D.5 The DataFrameUtil
Object
A data frame is an in-memory data structure that holds tabular data. That is, data having rows and columns. Kotlin has a library to support this type of functionality and the DataFrameUtil
object has been designed to facilitate the use of data frame within the KSL.
Documentation, examples, and the basic functionality of Kotlin data frames can be found at this repository. Kotlin data frames provide similar functionality as that found in other data frame libraries such as R. Figure D.7 illustrates the functions and properties of the DataFrameUtil
object.
The main functionality added by DataFrameUtil
is sampling from rows and columns of the data frame and computing some basic statistics. The functions for sampling without replacement return a new data frame with the sampled rows. The functions for permutation return a new data frame with the permuted rows. The functions for randomly selection will select an element from the a column of the data frame or for selecting an entire row. The element or row can be selected with equal probability or via an empirical distribution over the elements (by row). KSL
statistics, histogram, box plot statistics, and frequencies can all be computed over the columns.

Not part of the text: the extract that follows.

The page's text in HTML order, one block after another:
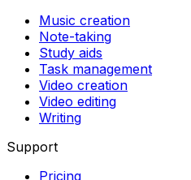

- sampleWithoutReplacement(DataFrame\(<T>\), Int, RNStreamIfc) DataFrame\(<T>\)
- sampleWithoutReplacement(DataFrame\(<T>\) Int, Int) DataFrame\(<T>\)
- permute(DataFrame\(<T>\), Int) DataFrame\(<T>\)
- permute(DataFrame\(<T>\), RNStreamIfc) DataFrame\(<T>\)
- randomlySelect(DataColumn\(<T>\), RNStreamIfc) T
- randomlySelect(DataColumn\(<T>\), Int) T
- randomlySelect(DataColumn\(<T>\), Double[], RNStreamIfc) T
- randomlySelect(DataColumn\(<T>\), Double[], Int) T
- randomlySelect(DataFrame\(<T>\), Int) DataRow\(<T>\)
- randomlySelect(DataFrame\(<T>\), RNStreamIfc) DataRow\(<T>\)
- randomlySelect(DataFrame\(<T>\), Double[], Int) DataRow\(<T>\)
- randomlySelect(DataFrame\(<T>\), Double[], RNStreamIfc) DataRow\(<T>\)
- buildMarkDown(DataFrame\(<T>\), Appendable) Unit
- histogram(DataColumn\(<Double>\), Double[]) Histogram
- statistics(DataColumn\(<Double>\)) Statistic
- frequencies(DataColumn\(<Int>\)) IntegerFrequency
- boxPlotSummary(DataColumn\(<Double>\)) BoxPlotSummary
Extension functions are also available for a data frame and its columns. The Kotlin data frame library has been included in the KSL as part of the API. Thus, clients also have access to the full features associated with the library. The main usage within the KSL is in the capturing of simulation output data. The easiest way to do this is by using the KSLDatabase
class. Data frame instances can be requested as part of the database functionality of the KSL.